Baloghia inophylla, commonly known as the scrub bloodwood, brush bloodwood or ivory birch, is a plant in the spurge family Euphorbiaceae, native to rainforests of eastern Australia and New Caledonia.

==Description==
Baloghia inophylla is a medium-sized tree, reaching 25 m in height and with a trunk diameter of 50 cm. The trunk is usually cylindrical, though some tree bases are fluted. The bark is creamy brown, with reddish and brown markings. The bark also features raised squarish plates of bark.

Leaves are thick and glossy, 7–13 cm long. They are opposite, simple, not toothed, mostly oblong in shape, though at other times elliptical or oval. Identification of this species is made easier when noticing the blunt leaf point and nearly horizontal leaf veins. At the base of the leaf are two swollen glands. Leaf stalks are 8 mm long, and somewhat channelled on the upper side.

Creamy pink flowers occur on racemes from May to January. The five-petaled flower is fragrant, relatively large and attractive. Male and female flowers form on separate racemes.

The fruit matures from February to May, though occasionally at other times of the year. It is a brown roundish capsule 12 to 18 mm long. Inside are three cells, with a single mottled brown seed inside, 8 mm long, although many capsules contain no seeds. Fresh seed germinates reliably, and cuttings strike well.

==Taxonomy==
This plant was first formally described by the German botanist Johann George Adam Forster, who gave it the name Croton inophyllus. His description was based on a specimen from New Caledonia, and was published in his book Florulae insularum Australium :prodromus in 1786.. A number of other names have since been published by other authors (see Synonyms), some based on the same plant specimens that were used for Forster's original description (homotypic names), and some based on other specimens of the plant (heterotypic names). In 1986 all of these alternate names were transferred to the new combination Baloghia inophylla by the English botanist Peter Shaw Green who published his work in the Kew Bulletin.
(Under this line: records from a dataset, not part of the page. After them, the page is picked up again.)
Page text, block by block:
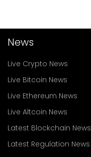
News
Live Crypto News
Live Bitcoin News
Live Ethereum News
Live Altcoin News
Latest Blockchain News
Latest Regulation News

==Distribution and habitat==
The scrub bloodwood occurs along almost the entire east coast of Australia, from Tilba Tilba in southern New South Wales, to Coen on Cape York Peninsula. It also occurs on Lord Howe and Norfolk Islands as well as New Caledonia. The habitat is tropical, subtropical and warm temperate rainforest. The altitudinal range in north Queensland is 400 to 900 m.